Quelles dramatiques rencontres des idées et des esprits ! et quels enchaînements de la démocratie et du communisme ! Le plus hardi lutteur révolutionnaire de l’Allemagne, le seul homme d’action qui se soit levé de la démocratie allemande est à Paris, et là, au lendemain même du jour où il a lu, avec un plaisir mêlé de résistance, l’œuvre d’un communiste allemand, il lit avec joie l’œuvre du grand communiste anglais, sur l’exemplaire que celui-ci a envoyé à la Convention nationale.

La Révolution française dépassait et débordait infiniment même ses propres affirmations immédiates, même la forme présente où elle enfermait la réalité. Elle avait beau répudier la loi agraire, maintenir la propriété individuelle : comme elle était l’extrême démocratie, le communisme démocratique allait à elle, se reconnaissait en elle. Elle était comme le centre ardent de toutes les idées nouvelles, et en cette fournaise il y avait une telle puissance de chaleur et de flamme qu’elle-même pourrait dévorer bientôt les moules provisoires qu’elle avait fondus. Aussi, en l’esprit de Forster, penché sur la Révolution, le communisme un peu abstrait et utopique de l’écrivain allemand s’échauffait soudain, et rayonnait de toutes les forces de la vie.

Il n’y avait donc pas une seule force de la pensée française qui n’eût son équivalent ou son analogue en Allemagne. Visiblement, toute la Révolution en tous ses éléments, en toutes ses tendances, agissait sur l’Allemagne et y pénétrait. Mais comme toutes ces forces y étaient amorties ! Comme le mouvement en Allemagne est lent et incertain, contrarié par toutes les défiances de l’esprit national en formation ! Ce n’est que peu à peu, et sous une forme nationaliste, que l’Allemagne assimilera une partie de la Révolution française. Et nous pouvons être sûrs dès la fin de 1792, que la Révolution française se heurtera, en Allemagne, à bien des obstacles.

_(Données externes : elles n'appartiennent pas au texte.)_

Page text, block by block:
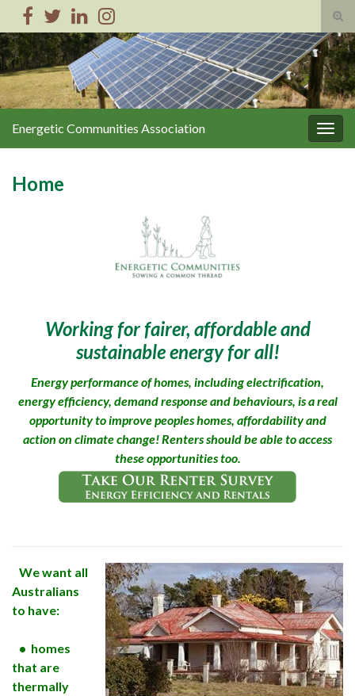
Search for:
Energetic Communities Association
Home
Working for fairer, affordable and
sustainable energy for all!
Energy performance of homes, including electrification,
energy efficiency, demand response and behaviours, is a real
opportunity to improve peoples homes, affordability and
action on climate change! Renters should be able to access
these opportunities too.
We want all
Australians
to have:
• homes
that are
thermally
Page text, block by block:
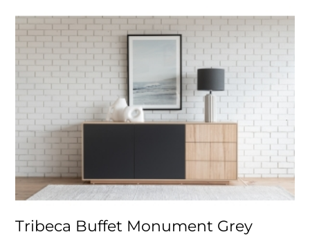
Tribeca Buffet Monument Grey
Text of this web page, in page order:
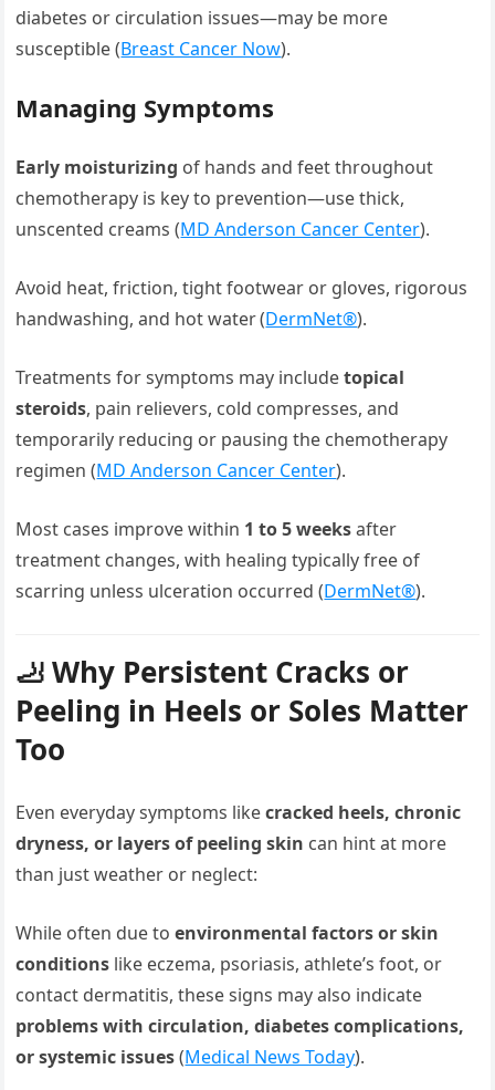
diabetes or circulation issues—may be more
susceptible (Breast Cancer Now).
Managing Symptoms
Early moisturizing of hands and feet throughout
chemotherapy is key to prevention—use thick,
unscented creams (MD Anderson Cancer Center).
Avoid heat, friction, tight footwear or gloves, rigorous
handwashing, and hot water (DermNet®).
Treatments for symptoms may includetopical
steroids, pain relievers, cold compresses, and
temporarily reducing or pausing the chemotherapy
regimen (MD Anderson Cancer Center).
Most cases improve within 1 to 5 weeksafter
treatment changes, with healing typically free of
scarring unless ulceration occurred (DermNet®).
🦶 Why Persistent Cracks or
Peeling in Heels or Soles Matter
Too
Even everyday symptoms likecracked heels, chronic
dryness, or layers of peeling skin can hint at more
than just weather or neglect:
While often due toenvironmental factors or skin
conditions like eczema, psoriasis, athlete’s foot, or
contact dermatitis, these signs may also indicate
problems with circulation, diabetes complications,
or systemic issues(Medical News Today).
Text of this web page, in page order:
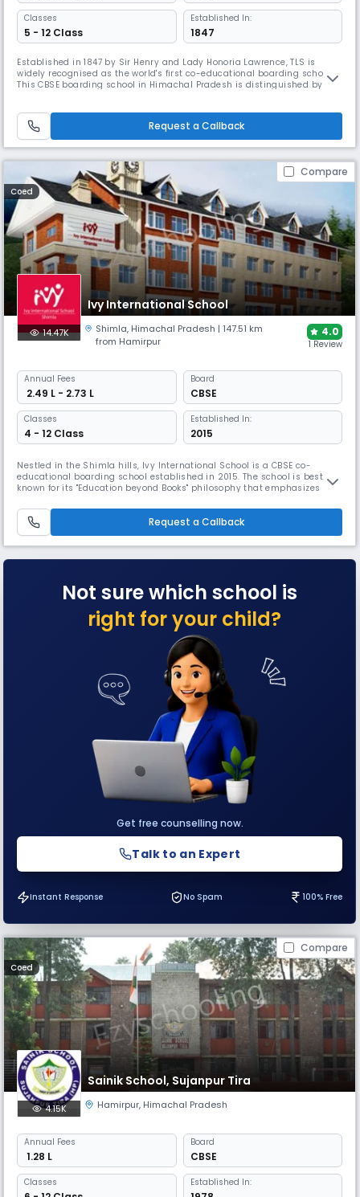
Classes
5 - 12 Class
Established In:
1847
Established in 1847 by Sir Henry and Lady Honoria Lawrence, TLS is
widely recognised as the world's first co-educational boarding school.
This CBSE boarding school in Himachal Pradesh is distinguished by its
excellence with comprehensive sports programs.
Request a Callback
Compare
Coed
Ivy International School
14.47K Shimla, Himachal Pradesh | 147.51 km
from Hamirpur
4.0
1 Review
Annual Fees
₹ 2.49 L - 2.73 L
Board
CBSE
Classes
4 - 12 Class
Established In:
2015
Nestled in the Shimla hills, Ivy International School is a CBSE co-
educational boarding school established in 2015. The school is best
known for its "Education beyond Books" philosophy that emphasizes
learning environment. It focuses on modern education along with
value-based learning, comprising moral values and cultural ethics.
Request a Callback
Not sure which school is
right for your child?
Get free counselling now.
Talk to an Expert
Instant Response No Spam 100% Free
Compare
Coed
Sainik School, Sujanpur Tira
4.15K Hamirpur, Himachal Pradesh
Annual Fees
₹ 1.28 L
Board
CBSE
Classes Established In:
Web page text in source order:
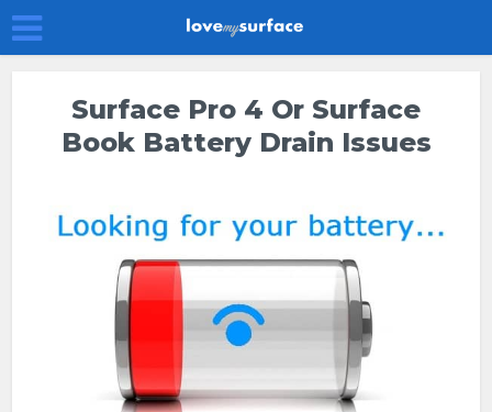
Surface Pro 4 Or Surface
Book Battery Drain Issues

En Suisse aussi, elle se heurtait à bien des résistances et des défiances. Dans plusieurs cantons, à Zurich, à Berne, les influences aristocratiques dominaient. Un patriciat de nobles et de riches bourgeois avait absorbé presque tout le pouvoir. À Genève, pendant tout le xviiie siècle, la lutte s’était poursuivie entre l’aristocratie et la démocratie, comme l’a très nettement montré M. Henri Fazy dans sa substantielle étude sur les Constitutions de Genève. En 1781, la démocratie avait fait un grand effort, et elle avait un moment obtenu la victoire. Par l’édit du 10 février 1781, les pouvoirs du Conseil général, c’est-à-dire du peuple, furent renforcés ; des garanties essentielles furent accordées aux natifs, c’est-à-dire aux descendants de ceux qui étaient venus s’établir à Genève ; la liberté du travail et de l’industrie, réservée jusque-là à certaines catégories bourgeoises, fut étendue à la plupart des habitants, et des atteintes assez profondes furent portées au système féodal.